### Your task
When you write out the listing, keep each word exactly as it stands but include none of its images.

..........

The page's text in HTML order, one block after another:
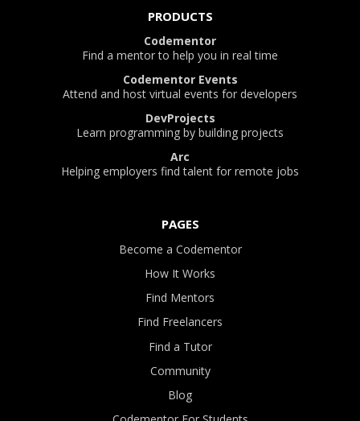
PRODUCTS
Codementor
Find a mentor to help you in real time
Codementor Events
Attend and host virtual events for developers
DevProjects
Learn programming by building projects
Arc
Helping employers find talent for remote jobs
PAGES
Become a Codementor
How It Works
Find Mentors
Find Freelancers
Find a Tutor
Community
Blog

..........

### Response to this task
The page's text in HTML order, one block after another:
PRODUCTS
Codementor
Find a mentor to help you in real time
Codementor Events
Attend and host virtual events for developers
DevProjects
Learn programming by building projects
Arc
Helping employers find talent for remote jobs
PAGES
Become a Codementor
How It Works
Find Mentors
Find Freelancers
Find a Tutor
Community
Blog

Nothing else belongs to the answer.